_Problem to solve_. Only the records, exactly as written, belong in the answer; pictures do not.
=== Section Start ===
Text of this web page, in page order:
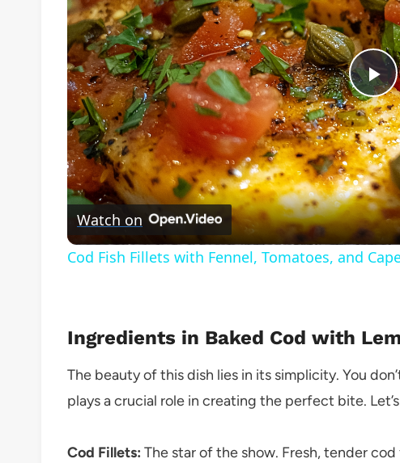
Watch on
Cod Fish Fillets with Fennel, Tomatoes, and
Ingredients in Baked Cod with
The beauty of this dish lies in its simplicity. You
plays a crucial role in creating the perfect bite.
Cod Fillets: The star of the show. Fresh, tender
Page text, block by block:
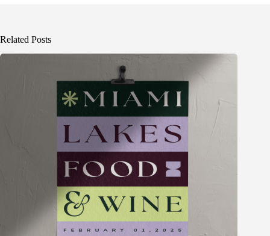
Related Posts
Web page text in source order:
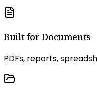
Built for Documents
PDFs, reports,
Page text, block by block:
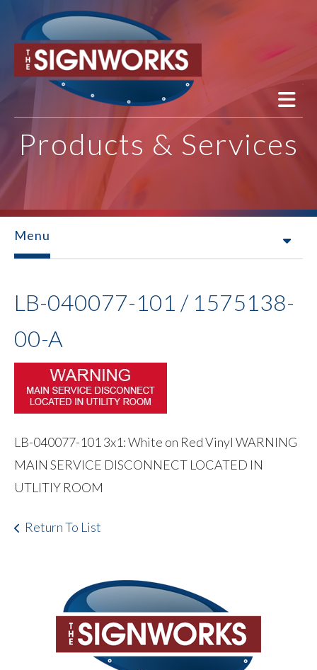
Skip to main content
Products & Services
Menu
LB-040077-101 / 1575138-
00-A
LB-040077-101 3x1: White on Red Vinyl WARNING
MAIN SERVICE DISCONNECT LOCATED IN
UTLITIY ROOM
Return To List
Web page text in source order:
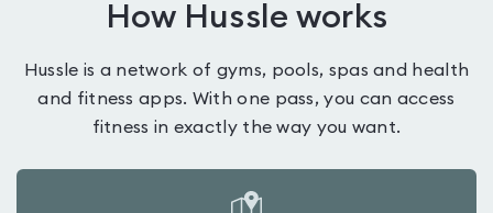
How Hussle works
Hussle is a network of gyms, pools, spas and health
and fitness apps. With one pass, you can access
fitness in exactly the way you want.
=== Section End ===
_Expected output_.
Text of this web page, in page order:
Watch on
Cod Fish Fillets with Fennel, Tomatoes, and
Ingredients in Baked Cod with
The beauty of this dish lies in its simplicity. You
plays a crucial role in creating the perfect bite.
Cod Fillets: The star of the show. Fresh, tender
Page text, block by block:
Related Posts
Web page text in source order:
Built for Documents
PDFs, reports,
Page text, block by block:
Skip to main content
Products & Services
Menu
LB-040077-101 / 1575138-
00-A
LB-040077-101 3x1: White on Red Vinyl WARNING
MAIN SERVICE DISCONNECT LOCATED IN
UTLITIY ROOM
Return To List
Web page text in source order:
How Hussle works
Hussle is a network of gyms, pools, spas and health
and fitness apps. With one pass, you can access
fitness in exactly the way you want.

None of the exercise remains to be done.